◆ **TASK DIRECTIONS**
Write out the entries exactly, pictures excluded.

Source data

..............................

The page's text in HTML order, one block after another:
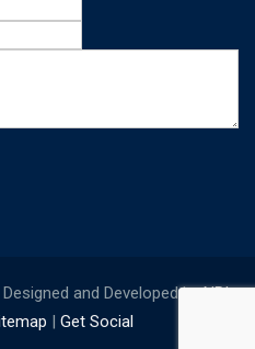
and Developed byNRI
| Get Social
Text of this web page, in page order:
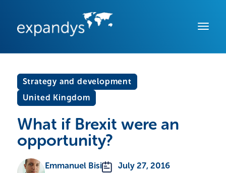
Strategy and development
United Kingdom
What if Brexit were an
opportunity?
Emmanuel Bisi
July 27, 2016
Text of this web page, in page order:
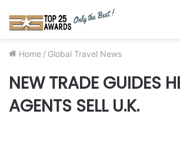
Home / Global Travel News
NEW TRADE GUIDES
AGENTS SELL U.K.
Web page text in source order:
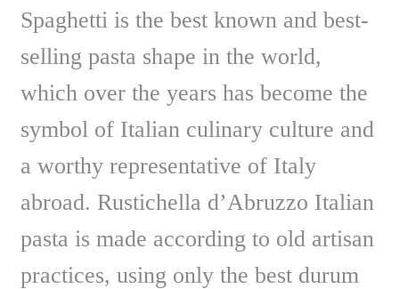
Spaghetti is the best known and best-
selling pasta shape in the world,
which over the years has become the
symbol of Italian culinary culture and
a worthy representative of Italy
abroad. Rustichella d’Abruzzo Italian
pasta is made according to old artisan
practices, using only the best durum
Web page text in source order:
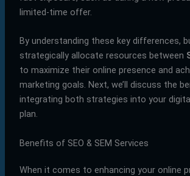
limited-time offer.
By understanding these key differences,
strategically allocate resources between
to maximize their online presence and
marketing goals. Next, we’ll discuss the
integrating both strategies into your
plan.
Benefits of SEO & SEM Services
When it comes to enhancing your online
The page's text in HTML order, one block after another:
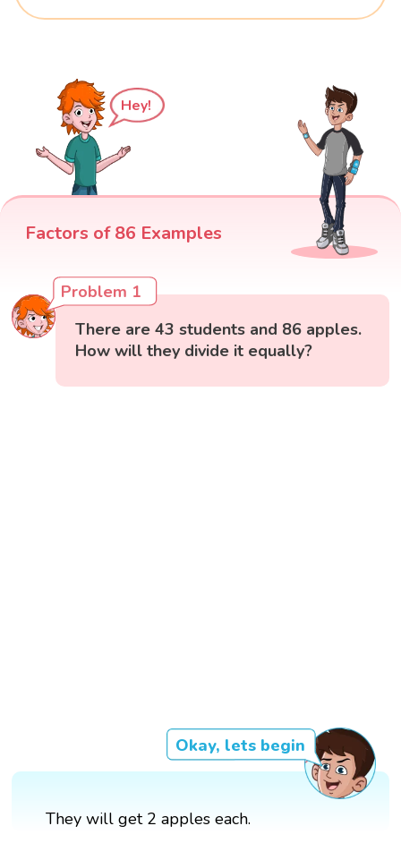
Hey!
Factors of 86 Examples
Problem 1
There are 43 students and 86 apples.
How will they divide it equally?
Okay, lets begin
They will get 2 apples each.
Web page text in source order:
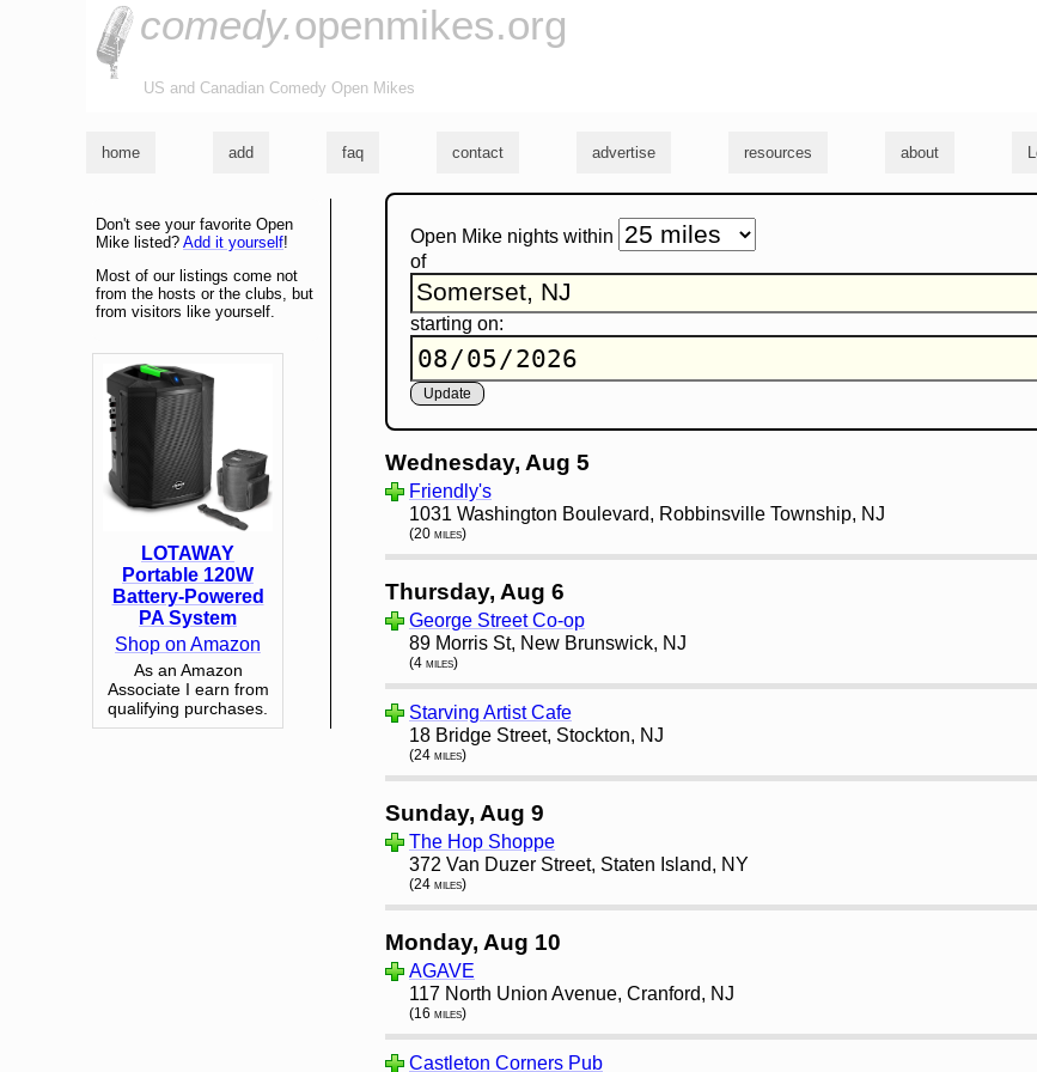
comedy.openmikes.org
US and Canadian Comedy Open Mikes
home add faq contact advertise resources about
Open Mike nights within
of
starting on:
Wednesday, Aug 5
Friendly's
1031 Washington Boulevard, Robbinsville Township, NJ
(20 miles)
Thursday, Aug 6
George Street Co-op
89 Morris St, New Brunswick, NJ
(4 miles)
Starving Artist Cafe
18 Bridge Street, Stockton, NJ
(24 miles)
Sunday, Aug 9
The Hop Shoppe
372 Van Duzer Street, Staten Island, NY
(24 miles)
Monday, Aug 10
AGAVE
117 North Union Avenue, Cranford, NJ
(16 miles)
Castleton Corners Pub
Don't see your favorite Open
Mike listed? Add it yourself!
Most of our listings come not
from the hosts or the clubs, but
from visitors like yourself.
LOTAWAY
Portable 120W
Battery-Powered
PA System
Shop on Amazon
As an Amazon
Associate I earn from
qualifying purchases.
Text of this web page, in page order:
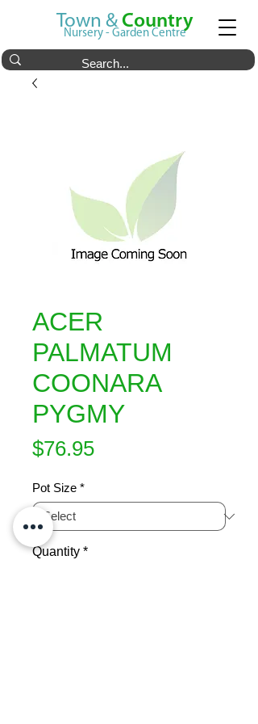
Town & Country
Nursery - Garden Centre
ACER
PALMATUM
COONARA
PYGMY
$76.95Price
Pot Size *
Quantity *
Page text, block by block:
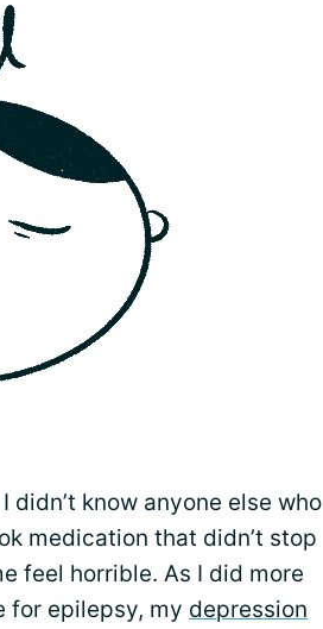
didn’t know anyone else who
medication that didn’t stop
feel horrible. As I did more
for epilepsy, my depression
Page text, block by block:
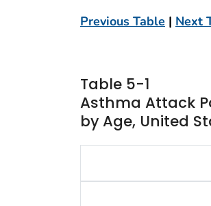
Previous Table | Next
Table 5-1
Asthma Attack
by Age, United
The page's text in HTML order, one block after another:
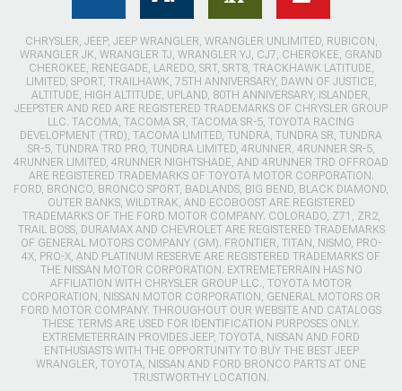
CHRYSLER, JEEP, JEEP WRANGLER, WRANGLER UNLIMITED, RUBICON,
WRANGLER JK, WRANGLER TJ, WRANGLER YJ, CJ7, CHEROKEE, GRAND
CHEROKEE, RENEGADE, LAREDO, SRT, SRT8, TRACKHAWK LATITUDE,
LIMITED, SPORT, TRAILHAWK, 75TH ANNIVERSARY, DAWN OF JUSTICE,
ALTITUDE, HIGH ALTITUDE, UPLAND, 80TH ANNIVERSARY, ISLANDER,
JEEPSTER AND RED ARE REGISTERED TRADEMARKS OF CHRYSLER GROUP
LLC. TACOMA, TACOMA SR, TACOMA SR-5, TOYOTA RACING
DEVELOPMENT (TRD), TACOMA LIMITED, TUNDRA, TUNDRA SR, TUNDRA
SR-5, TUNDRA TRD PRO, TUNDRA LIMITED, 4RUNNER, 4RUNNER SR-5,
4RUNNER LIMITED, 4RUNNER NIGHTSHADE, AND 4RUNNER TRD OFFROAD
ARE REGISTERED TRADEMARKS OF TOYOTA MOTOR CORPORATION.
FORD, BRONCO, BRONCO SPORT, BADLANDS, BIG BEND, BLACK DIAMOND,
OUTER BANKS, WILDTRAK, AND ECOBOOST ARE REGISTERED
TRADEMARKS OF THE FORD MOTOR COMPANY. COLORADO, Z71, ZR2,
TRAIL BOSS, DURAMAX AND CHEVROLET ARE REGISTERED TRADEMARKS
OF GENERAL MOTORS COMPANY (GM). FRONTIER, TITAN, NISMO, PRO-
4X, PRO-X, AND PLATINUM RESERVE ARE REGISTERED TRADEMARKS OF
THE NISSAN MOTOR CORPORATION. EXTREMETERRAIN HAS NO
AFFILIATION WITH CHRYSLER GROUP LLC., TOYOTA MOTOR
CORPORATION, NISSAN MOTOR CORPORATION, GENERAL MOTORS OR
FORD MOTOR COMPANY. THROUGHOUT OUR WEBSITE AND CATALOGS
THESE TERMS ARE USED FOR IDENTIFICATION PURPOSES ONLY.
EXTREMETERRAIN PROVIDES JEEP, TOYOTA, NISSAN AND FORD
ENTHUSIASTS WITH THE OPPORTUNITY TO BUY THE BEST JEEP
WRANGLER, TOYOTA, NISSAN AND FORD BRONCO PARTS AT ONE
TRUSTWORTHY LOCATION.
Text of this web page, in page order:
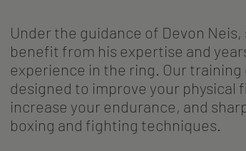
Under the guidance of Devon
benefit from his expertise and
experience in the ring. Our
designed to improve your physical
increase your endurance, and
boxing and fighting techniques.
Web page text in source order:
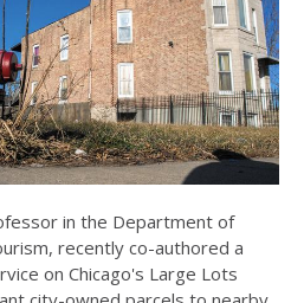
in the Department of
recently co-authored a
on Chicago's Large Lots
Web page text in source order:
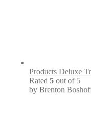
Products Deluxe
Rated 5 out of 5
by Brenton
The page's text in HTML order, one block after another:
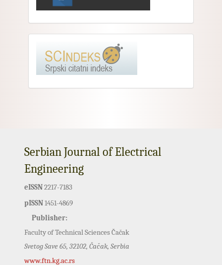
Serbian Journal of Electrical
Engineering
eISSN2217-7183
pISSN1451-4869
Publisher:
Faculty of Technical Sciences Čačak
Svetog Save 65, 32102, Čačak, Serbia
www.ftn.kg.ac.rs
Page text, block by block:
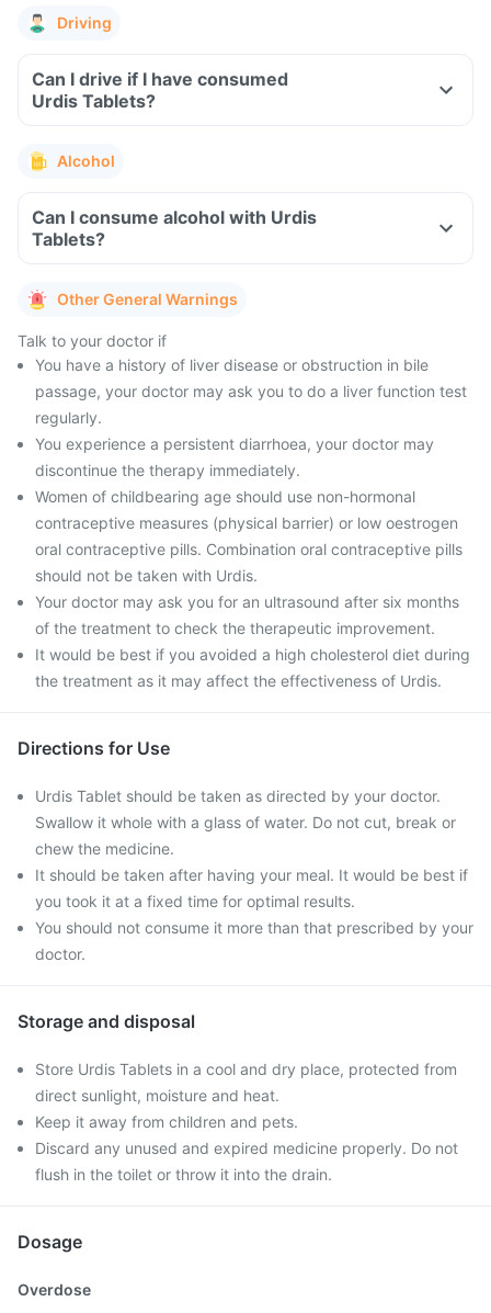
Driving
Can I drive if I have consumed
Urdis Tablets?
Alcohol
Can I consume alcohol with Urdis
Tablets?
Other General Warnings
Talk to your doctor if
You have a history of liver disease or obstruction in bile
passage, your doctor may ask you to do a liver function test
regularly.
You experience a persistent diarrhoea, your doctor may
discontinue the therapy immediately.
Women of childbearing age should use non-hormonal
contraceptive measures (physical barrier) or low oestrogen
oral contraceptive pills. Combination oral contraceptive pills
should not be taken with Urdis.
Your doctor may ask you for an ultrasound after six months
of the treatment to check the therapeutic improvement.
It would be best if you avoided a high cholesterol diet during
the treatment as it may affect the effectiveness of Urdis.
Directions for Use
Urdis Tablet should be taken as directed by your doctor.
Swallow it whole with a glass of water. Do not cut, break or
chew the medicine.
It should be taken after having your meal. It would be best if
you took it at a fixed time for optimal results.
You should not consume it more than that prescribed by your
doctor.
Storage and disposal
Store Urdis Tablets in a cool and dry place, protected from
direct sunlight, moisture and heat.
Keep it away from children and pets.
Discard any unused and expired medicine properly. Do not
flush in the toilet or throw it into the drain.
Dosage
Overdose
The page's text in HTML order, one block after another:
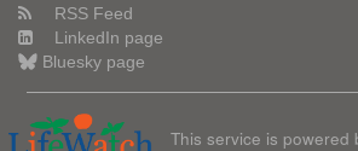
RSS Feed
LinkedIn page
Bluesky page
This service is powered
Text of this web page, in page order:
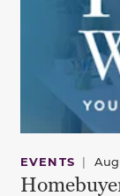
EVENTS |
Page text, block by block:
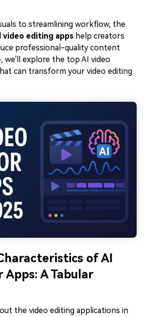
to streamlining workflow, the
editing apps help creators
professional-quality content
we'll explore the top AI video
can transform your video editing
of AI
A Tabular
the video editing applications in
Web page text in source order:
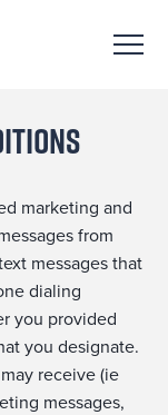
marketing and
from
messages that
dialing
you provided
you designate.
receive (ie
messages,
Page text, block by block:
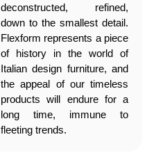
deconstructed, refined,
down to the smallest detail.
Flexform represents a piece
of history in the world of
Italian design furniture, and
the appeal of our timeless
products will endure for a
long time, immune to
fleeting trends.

..............................

◆ **EXERCISE ANSWER**
The page's text in HTML order, one block after another:
and Developed byNRI
| Get Social
Text of this web page, in page order:
Strategy and development
United Kingdom
What if Brexit were an
opportunity?
Emmanuel Bisi
July 27, 2016
Text of this web page, in page order:
Home / Global Travel News
NEW TRADE GUIDES
AGENTS SELL U.K.
Web page text in source order:
Spaghetti is the best known and best-
selling pasta shape in the world,
which over the years has become the
symbol of Italian culinary culture and
a worthy representative of Italy
abroad. Rustichella d’Abruzzo Italian
pasta is made according to old artisan
practices, using only the best durum
Web page text in source order:
limited-time offer.
By understanding these key differences,
strategically allocate resources between
to maximize their online presence and
marketing goals. Next, we’ll discuss the
integrating both strategies into your
plan.
Benefits of SEO & SEM Services
When it comes to enhancing your online
The page's text in HTML order, one block after another:
Hey!
Factors of 86 Examples
Problem 1
There are 43 students and 86 apples.
How will they divide it equally?
Okay, lets begin
They will get 2 apples each.
Web page text in source order:
comedy.openmikes.org
US and Canadian Comedy Open Mikes
home add faq contact advertise resources about
Open Mike nights within
of
starting on:
Wednesday, Aug 5
Friendly's
1031 Washington Boulevard, Robbinsville Township, NJ
(20 miles)
Thursday, Aug 6
George Street Co-op
89 Morris St, New Brunswick, NJ
(4 miles)
Starving Artist Cafe
18 Bridge Street, Stockton, NJ
(24 miles)
Sunday, Aug 9
The Hop Shoppe
372 Van Duzer Street, Staten Island, NY
(24 miles)
Monday, Aug 10
AGAVE
117 North Union Avenue, Cranford, NJ
(16 miles)
Castleton Corners Pub
Don't see your favorite Open
Mike listed? Add it yourself!
Most of our listings come not
from the hosts or the clubs, but
from visitors like yourself.
LOTAWAY
Portable 120W
Battery-Powered
PA System
Shop on Amazon
As an Amazon
Associate I earn from
qualifying purchases.
Text of this web page, in page order:
Town & Country
Nursery - Garden Centre
ACER
PALMATUM
COONARA
PYGMY
$76.95Price
Pot Size *
Quantity *
Page text, block by block:
didn’t know anyone else who
medication that didn’t stop
feel horrible. As I did more
for epilepsy, my depression
Page text, block by block:
Previous Table | Next
Table 5-1
Asthma Attack
by Age, United
The page's text in HTML order, one block after another:
CHRYSLER, JEEP, JEEP WRANGLER, WRANGLER UNLIMITED, RUBICON,
WRANGLER JK, WRANGLER TJ, WRANGLER YJ, CJ7, CHEROKEE, GRAND
CHEROKEE, RENEGADE, LAREDO, SRT, SRT8, TRACKHAWK LATITUDE,
LIMITED, SPORT, TRAILHAWK, 75TH ANNIVERSARY, DAWN OF JUSTICE,
ALTITUDE, HIGH ALTITUDE, UPLAND, 80TH ANNIVERSARY, ISLANDER,
JEEPSTER AND RED ARE REGISTERED TRADEMARKS OF CHRYSLER GROUP
LLC. TACOMA, TACOMA SR, TACOMA SR-5, TOYOTA RACING
DEVELOPMENT (TRD), TACOMA LIMITED, TUNDRA, TUNDRA SR, TUNDRA
SR-5, TUNDRA TRD PRO, TUNDRA LIMITED, 4RUNNER, 4RUNNER SR-5,
4RUNNER LIMITED, 4RUNNER NIGHTSHADE, AND 4RUNNER TRD OFFROAD
ARE REGISTERED TRADEMARKS OF TOYOTA MOTOR CORPORATION.
FORD, BRONCO, BRONCO SPORT, BADLANDS, BIG BEND, BLACK DIAMOND,
OUTER BANKS, WILDTRAK, AND ECOBOOST ARE REGISTERED
TRADEMARKS OF THE FORD MOTOR COMPANY. COLORADO, Z71, ZR2,
TRAIL BOSS, DURAMAX AND CHEVROLET ARE REGISTERED TRADEMARKS
OF GENERAL MOTORS COMPANY (GM). FRONTIER, TITAN, NISMO, PRO-
4X, PRO-X, AND PLATINUM RESERVE ARE REGISTERED TRADEMARKS OF
THE NISSAN MOTOR CORPORATION. EXTREMETERRAIN HAS NO
AFFILIATION WITH CHRYSLER GROUP LLC., TOYOTA MOTOR
CORPORATION, NISSAN MOTOR CORPORATION, GENERAL MOTORS OR
FORD MOTOR COMPANY. THROUGHOUT OUR WEBSITE AND CATALOGS
THESE TERMS ARE USED FOR IDENTIFICATION PURPOSES ONLY.
EXTREMETERRAIN PROVIDES JEEP, TOYOTA, NISSAN AND FORD
ENTHUSIASTS WITH THE OPPORTUNITY TO BUY THE BEST JEEP
WRANGLER, TOYOTA, NISSAN AND FORD BRONCO PARTS AT ONE
TRUSTWORTHY LOCATION.
Text of this web page, in page order:
Under the guidance of Devon
benefit from his expertise and
experience in the ring. Our
designed to improve your physical
increase your endurance, and
boxing and fighting techniques.
Web page text in source order:
in the Department of
recently co-authored a
on Chicago's Large Lots
Web page text in source order:
Products Deluxe
Rated 5 out of 5
by Brenton
The page's text in HTML order, one block after another:
Serbian Journal of Electrical
Engineering
eISSN2217-7183
pISSN1451-4869
Publisher:
Faculty of Technical Sciences Čačak
Svetog Save 65, 32102, Čačak, Serbia
www.ftn.kg.ac.rs
Page text, block by block:
Driving
Can I drive if I have consumed
Urdis Tablets?
Alcohol
Can I consume alcohol with Urdis
Tablets?
Other General Warnings
Talk to your doctor if
You have a history of liver disease or obstruction in bile
passage, your doctor may ask you to do a liver function test
regularly.
You experience a persistent diarrhoea, your doctor may
discontinue the therapy immediately.
Women of childbearing age should use non-hormonal
contraceptive measures (physical barrier) or low oestrogen
oral contraceptive pills. Combination oral contraceptive pills
should not be taken with Urdis.
Your doctor may ask you for an ultrasound after six months
of the treatment to check the therapeutic improvement.
It would be best if you avoided a high cholesterol diet during
the treatment as it may affect the effectiveness of Urdis.
Directions for Use
Urdis Tablet should be taken as directed by your doctor.
Swallow it whole with a glass of water. Do not cut, break or
chew the medicine.
It should be taken after having your meal. It would be best if
you took it at a fixed time for optimal results.
You should not consume it more than that prescribed by your
doctor.
Storage and disposal
Store Urdis Tablets in a cool and dry place, protected from
direct sunlight, moisture and heat.
Keep it away from children and pets.
Discard any unused and expired medicine properly. Do not
flush in the toilet or throw it into the drain.
Dosage
Overdose
The page's text in HTML order, one block after another:
RSS Feed
LinkedIn page
Bluesky page
This service is powered
Text of this web page, in page order:
EVENTS |
Page text, block by block:
to streamlining workflow, the
editing apps help creators
professional-quality content
we'll explore the top AI video
can transform your video editing
of AI
A Tabular
the video editing applications in
Web page text in source order:
marketing and
from
messages that
dialing
you provided
you designate.
receive (ie
messages,
Page text, block by block:
deconstructed, refined,
down to the smallest detail.
Flexform represents a piece
of history in the world of
Italian design furniture, and
the appeal of our timeless
products will endure for a
long time, immune to
fleeting trends.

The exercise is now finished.